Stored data
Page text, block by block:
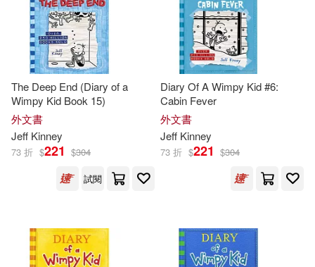
Amulet Books (COR)/ Crescenti(1)
Chip/ Spear(1)
Christopher (NRT)(1)
Christopher Gebauer (NRT)(1)
Daniel B. (TRN)(1)
Geoff (PHT)/ Kinney(1)
Penguin Group (USA) Inc.(1)
Thorndike Pr(1)
Weigl Pub Inc(1)
電子書 (可複選)
適合平板閱讀(21)
其他 (可複選)
作者/演唱/譯/編/繪(181)
The Deep End (Diary of a
Wimpy Kid Book 15)
外文書
Jeff Kinney
73 折 $221 $304
試閱
Diary Of A Wimpy Kid #6:
Cabin Fever
外文書
Jeff Kinney
73 折 $221 $304
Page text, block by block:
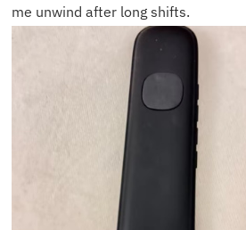
me unwind after long shifts.
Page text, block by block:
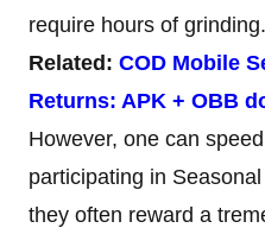
require hours of grinding.
Related: COD Mobile
Returns: APK + OBB
However, one can
participating in
they often reward a
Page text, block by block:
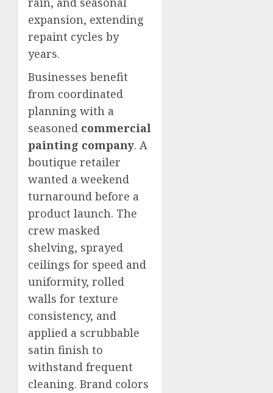
expansion, extending
repaint cycles by
years.
Businesses benefit
from coordinated
planning with a
seasoned commercial
painting company. A
boutique retailer
wanted a weekend
turnaround before a
product launch. The
crew masked
shelving, sprayed
ceilings for speed and
uniformity, rolled
walls for texture
consistency, and
applied a scrubbable
satin finish to
withstand frequent
cleaning. Brand colors
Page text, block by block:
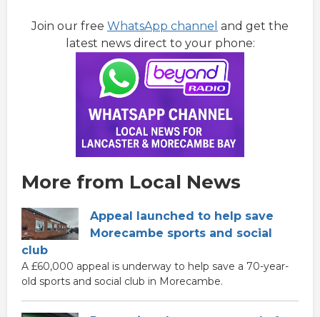
Join our free WhatsApp channel and get the
latest news direct to your phone:
More from Local News
Appeal launched to help save
Morecambe sports and social
club
A £60,000 appeal is underway to help save a 70-year-
old sports and social club in Morecambe.
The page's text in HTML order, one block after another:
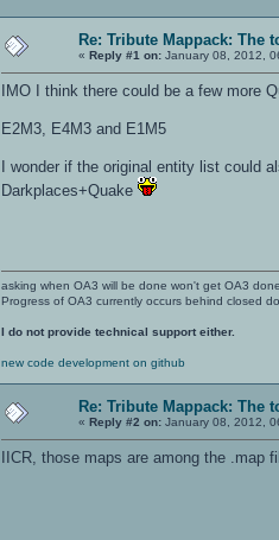
Re: Tribute Mappack: The
« Reply #1 on: January 08, 2012,
IMO I think there could be a few more
E2M3, E4M3 and E1M5
I wonder if the original entity list could
Darkplaces+Quake
asking when OA3 will be done won't get OA3
Progress of OA3 currently occurs behind closed
I do not provide technical support either.
new code development on github
Re: Tribute Mappack: The
« Reply #2 on: January 08, 2012,
IICR, those maps are among the .map
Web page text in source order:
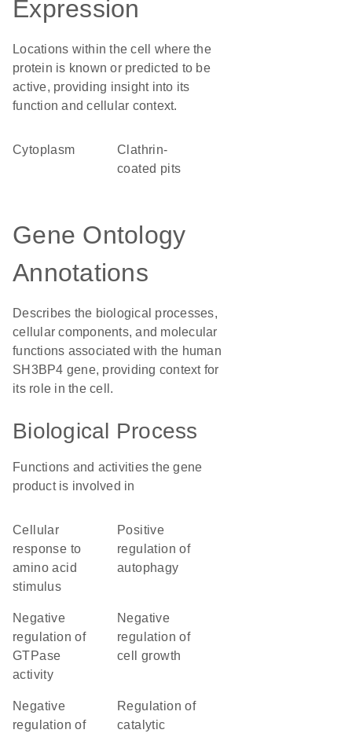
Expression
Locations within the cell where the
protein is known or predicted to be
active, providing insight into its
function and cellular context.
Cytoplasm
clathrin-
coated pits
Gene Ontology
Annotations
Describes the biological processes,
cellular components, and molecular
functions associated with the human
SH3BP4 gene, providing context for
its role in the cell.
Biological Process
Functions and activities the gene
product is involved in
cellular
response to
amino acid
stimulus
positive
regulation of
autophagy
negative
regulation of
GTPase
activity
negative
regulation of
cell growth
negative
regulation of
regulation of
catalytic
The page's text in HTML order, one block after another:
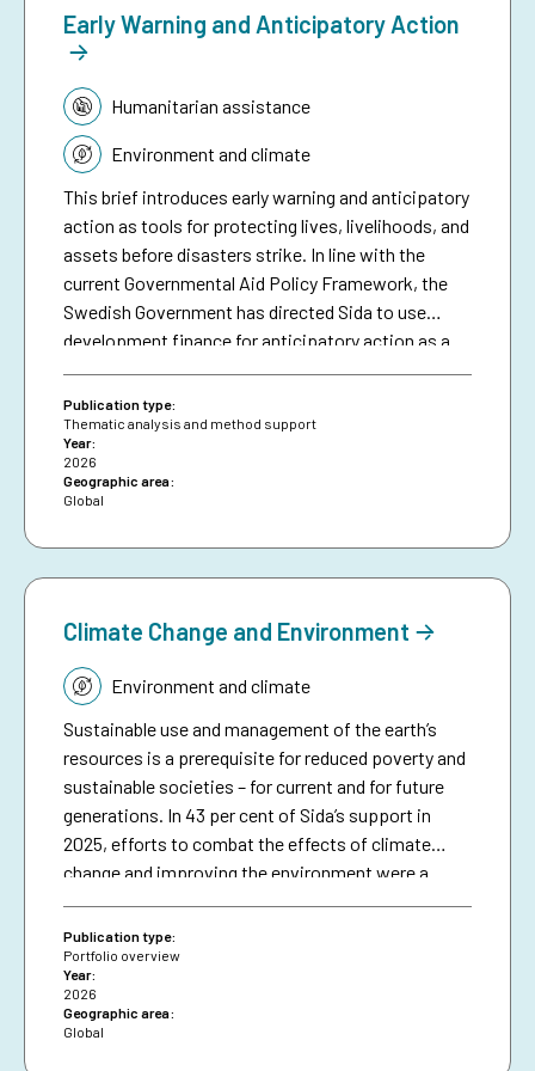
Early Warning and Anticipatory Action
Topic:Humanitarian assistance
Environment and climate
This brief introduces early warning and anticipatory
action as tools for protecting lives, livelihoods, and
assets before disasters strike. In line with the
current Governmental Aid Policy Framework, the
Swedish Government has directed Sida to use
development finance for anticipatory action as a
means of making climate aid more effective. The
brief serves as a resource for Sida staff, bringing
together collective experiences in development-
funded early warning and anticipatory action to
date, and aims to inspire future investments in
protecting people against preventable disasters. It
Publication type:
Thematic analysis and method support
Year:
2026
Geographic area:
Global
Climate Change and Environment
Topic:Environment and climate
Sustainable use and management of the earth’s
resources is a prerequisite for reduced poverty and
sustainable societies – for current and for future
generations. In 43 per cent of Sida’s support in
2025, efforts to combat the effects of climate
change and improving the environment were a
significant part in initiatives in different sectors
and thematic areas.1 This included efforts to avoid
and reduce greenhouse gas emissions and to
strengthen resilience to climate change, improve
environmental sustainability, restore and
sustainably manage natural resources and
Publication type:
Portfolio overview
Year:
2026
Geographic area:
Global
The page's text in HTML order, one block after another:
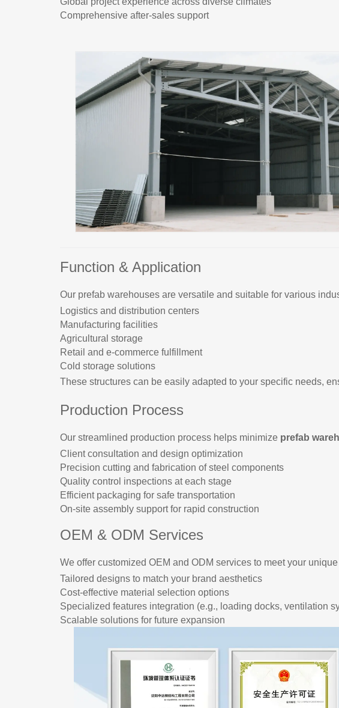
Comprehensive after-sales support
Function & Application
Our prefab warehouses are versatile and suitable for various
Logistics and distribution centers
Manufacturing facilities
Agricultural storage
Retail and e-commerce fulfillment
Cold storage solutions
These structures can be easily adapted to your specific needs,
Production Process
Our streamlined production process helps minimize prefab
Client consultation and design optimization
Precision cutting and fabrication of steel components
Quality control inspections at each stage
Efficient packaging for safe transportation
On-site assembly support for rapid construction
OEM & ODM Services
We offer customized OEM and ODM services to meet your
Tailored designs to match your brand aesthetics
Cost-effective material selection options
Specialized features integration (e.g., loading docks, ventilation
Scalable solutions for future expansion
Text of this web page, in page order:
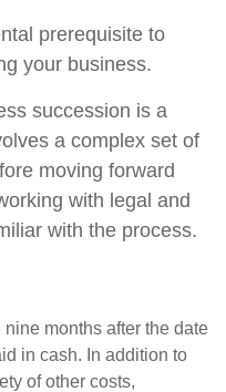
prerequisite to
your business.
succession is a
a complex set of
moving forward
with legal and
with the process.
months after the date
in cash. In addition to
of other costs,
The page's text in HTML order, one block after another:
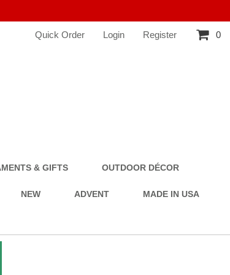
Quick Order Login Register 0
& GIFTS OUTDOOR DÉCOR
NEW ADVENT MADE IN USA
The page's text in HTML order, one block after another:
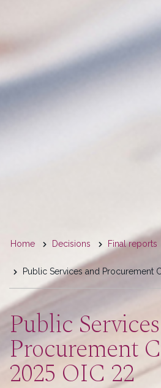
You
are
here
Home Decisions Final reports
Public Services and Procurement
Public
Procurement
2025 OIC 22
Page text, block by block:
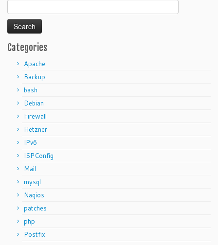
for:
Categories
Apache
Backup
bash
Debian
Firewall
Hetzner
IPv6
ISPConfig
Mail
mysql
Nagios
patches
php
Postfix
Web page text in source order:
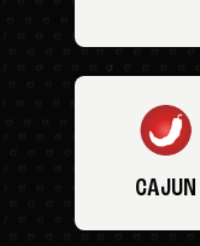
CAJUN
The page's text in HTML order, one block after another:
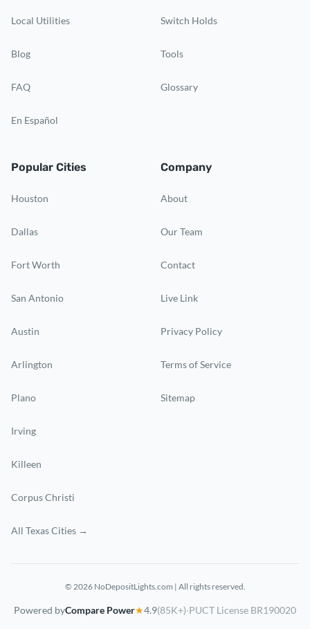
Local Utilities
Blog
FAQ
En Español
Switch Holds
Tools
Glossary
Popular Cities
Houston
Dallas
Fort Worth
San Antonio
Austin
Arlington
Plano
Irving
Killeen
Corpus Christi
All Texas Cities →
Company
About
Our Team
Contact
Live Link
Privacy Policy
Terms of Service
Sitemap
© 2026 NoDepositLights.com | All rights reserved.
Powered byCompare Power★4.9(85K+)·PUCT License BR190020
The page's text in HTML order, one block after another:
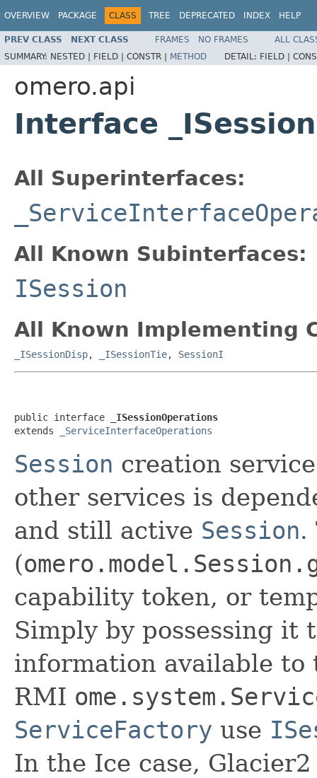
OVERVIEW PACKAGE CLASS TREE DEPRECATED INDEX HELP
PREV CLASS NEXT CLASS FRAMES NO FRAMES
ALL
SUMMARY: NESTED | FIELD | CONSTR | METHOD DETAIL: FIELD |
omero.api
Interface
All Superinterfaces:
All Known Subinterfaces:
ISession
All Known Implementing
_ISessionDisp, _ISessionTie, SessionI
public interface
_ISessionOperations
extends
_ServiceInterfaceOperations
Session creation
other services is
and still active Session.
(
capability token, or
Simply by possessing it
information available
RMI
ServiceFactory use
In the Ice case,
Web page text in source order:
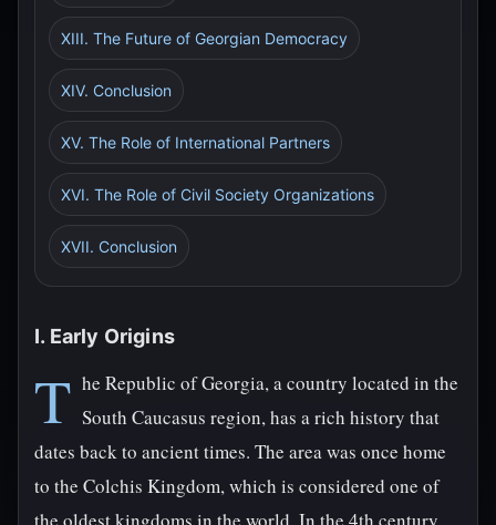
XIII. The Future of Georgian Democracy
XIV. Conclusion
XV. The Role of International Partners
XVI. The Role of Civil Society Organizations
XVII. Conclusion
I. Early Origins
T he Republic of Georgia, a country located in the
South Caucasus region, has a rich history that
dates back to ancient times. The area was once home
to the Colchis Kingdom, which is considered one of
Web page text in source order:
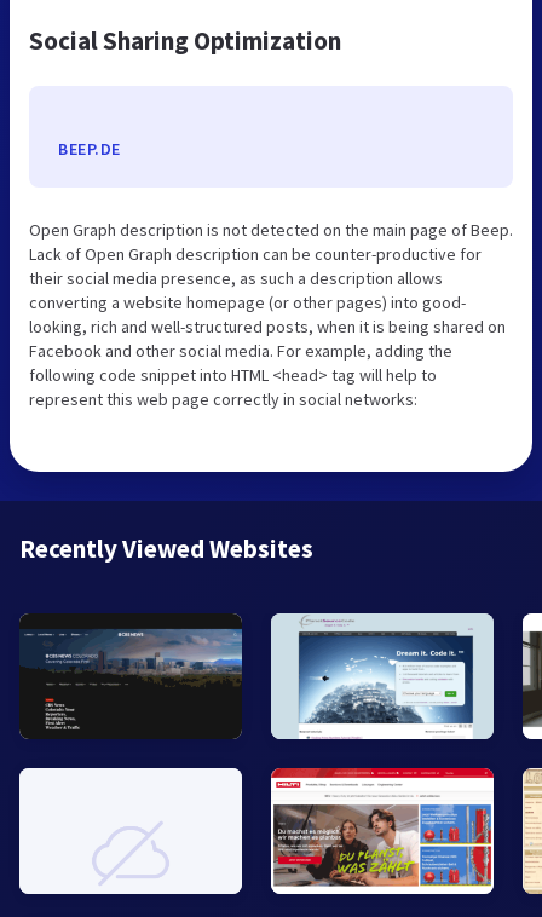
Social Sharing Optimization
BEEP.DE
Open Graph description is not detected on the main page of Beep.
Lack of Open Graph description can be counter-productive for
their social media presence, as such a description allows
converting a website homepage (or other pages) into good-
looking, rich and well-structured posts, when it is being shared on
Facebook and other social media. For example, adding the
following code snippet into HTML <head> tag will help to
represent this web page correctly in social networks:
Recently Viewed Websites
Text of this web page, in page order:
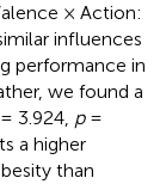
× Action:
influences
performance in
we found a
= 3.924, p=
a higher
than
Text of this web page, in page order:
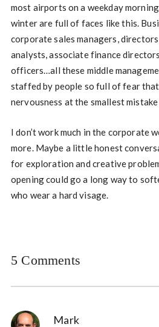
most airports on a weekday
winter are full of faces like this.
corporate sales managers,
analysts, associate finance
officers…all these middle
staffed by people so full of fear
nervousness at the smallest
I don’t work much in the corporate
more. Maybe a little honest
for exploration and creative
opening could go a long way to
who wear a hard visage.
5 Comments
Mark
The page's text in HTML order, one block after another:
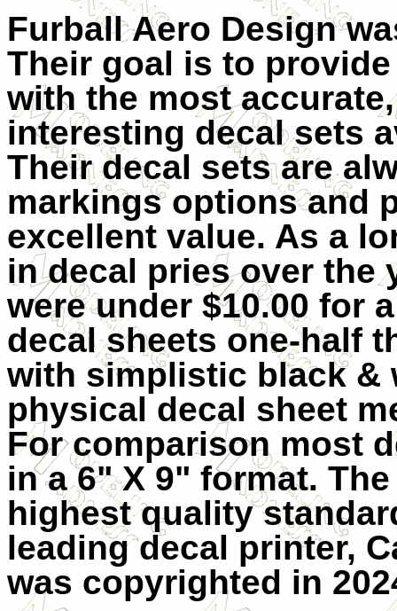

**INSTRUCTIONS FOR THE TASK**
Could you set down verbatim the lines from the beginning of the entries above through the line containing "Darkplaces+Quake", both included, leaving out the pictures?

**EXERCISE OUTPUT**
Page text, block by block:
Amulet Books (COR)/ Crescenti(1)
Chip/ Spear(1)
Christopher (NRT)(1)
Christopher Gebauer (NRT)(1)
Daniel B. (TRN)(1)
Geoff (PHT)/ Kinney(1)
Penguin Group (USA) Inc.(1)
Thorndike Pr(1)
Weigl Pub Inc(1)
電子書 (可複選)
適合平板閱讀(21)
其他 (可複選)
作者/演唱/譯/編/繪(181)
The Deep End (Diary of a
Wimpy Kid Book 15)
外文書
Jeff Kinney
73 折 $221 $304
試閱
Diary Of A Wimpy Kid #6:
Cabin Fever
外文書
Jeff Kinney
73 折 $221 $304
Page text, block by block:
me unwind after long shifts.
Page text, block by block:
require hours of grinding.
Related: COD Mobile
Returns: APK + OBB
However, one can
participating in
they often reward a
Page text, block by block:
expansion, extending
repaint cycles by
years.
Businesses benefit
from coordinated
planning with a
seasoned commercial
painting company. A
boutique retailer
wanted a weekend
turnaround before a
product launch. The
crew masked
shelving, sprayed
ceilings for speed and
uniformity, rolled
walls for texture
consistency, and
applied a scrubbable
satin finish to
withstand frequent
cleaning. Brand colors
Page text, block by block:
Join our free WhatsApp channel and get the
latest news direct to your phone:
More from Local News
Appeal launched to help save
Morecambe sports and social
club
A £60,000 appeal is underway to help save a 70-year-
old sports and social club in Morecambe.
The page's text in HTML order, one block after another:
Re: Tribute Mappack: The
« Reply #1 on: January 08, 2012,
IMO I think there could be a few more
E2M3, E4M3 and E1M5
I wonder if the original entity list could
Darkplaces+Quake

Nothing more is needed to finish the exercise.